Provided records Start Marker

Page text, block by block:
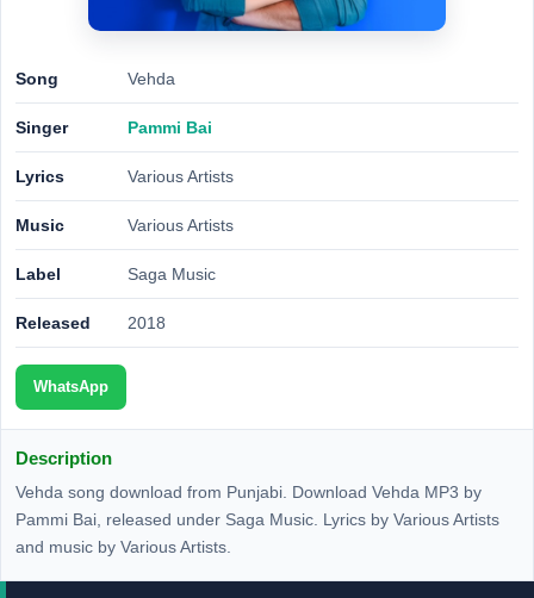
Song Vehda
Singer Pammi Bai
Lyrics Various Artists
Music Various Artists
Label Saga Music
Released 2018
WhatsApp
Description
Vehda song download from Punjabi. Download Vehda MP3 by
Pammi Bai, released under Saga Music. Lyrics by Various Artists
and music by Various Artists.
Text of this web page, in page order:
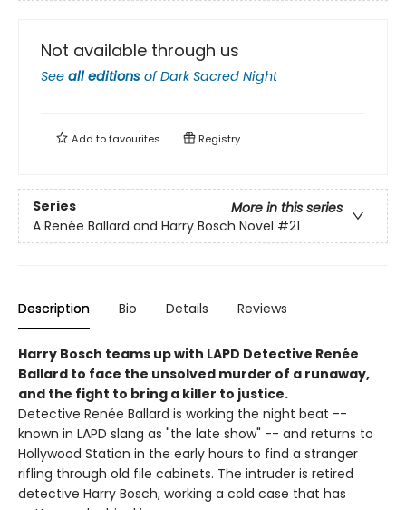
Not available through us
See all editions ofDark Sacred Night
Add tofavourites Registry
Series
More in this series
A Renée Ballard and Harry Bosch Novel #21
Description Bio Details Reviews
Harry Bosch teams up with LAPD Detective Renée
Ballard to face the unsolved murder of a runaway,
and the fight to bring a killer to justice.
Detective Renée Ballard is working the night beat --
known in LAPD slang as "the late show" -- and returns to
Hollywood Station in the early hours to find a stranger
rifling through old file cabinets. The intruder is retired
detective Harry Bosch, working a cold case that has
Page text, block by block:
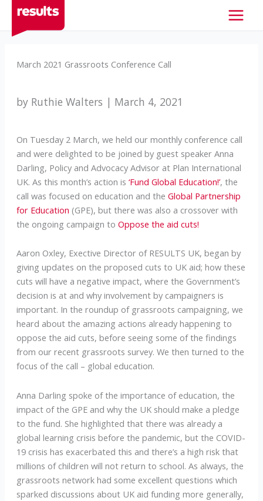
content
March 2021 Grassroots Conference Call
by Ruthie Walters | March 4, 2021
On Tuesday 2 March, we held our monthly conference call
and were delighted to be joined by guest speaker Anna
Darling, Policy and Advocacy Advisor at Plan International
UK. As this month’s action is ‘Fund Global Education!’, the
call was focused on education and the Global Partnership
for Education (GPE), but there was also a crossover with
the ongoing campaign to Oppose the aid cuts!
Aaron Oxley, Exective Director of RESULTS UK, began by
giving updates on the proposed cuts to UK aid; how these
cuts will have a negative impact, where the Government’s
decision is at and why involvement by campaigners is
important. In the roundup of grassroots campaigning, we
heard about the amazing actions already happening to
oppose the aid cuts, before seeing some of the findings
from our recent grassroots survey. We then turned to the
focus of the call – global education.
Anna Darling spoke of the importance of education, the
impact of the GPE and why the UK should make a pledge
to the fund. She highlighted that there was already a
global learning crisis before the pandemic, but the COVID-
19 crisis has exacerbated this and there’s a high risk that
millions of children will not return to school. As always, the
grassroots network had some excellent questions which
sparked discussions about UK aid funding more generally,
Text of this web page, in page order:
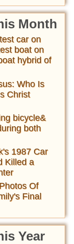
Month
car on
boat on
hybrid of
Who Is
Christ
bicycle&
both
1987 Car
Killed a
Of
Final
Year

Provided records End Marker

▸ **What the task asks**
Count how many lines of the entries include the string "Description". The number is the entire answer.

▸ **Answer to this task**
2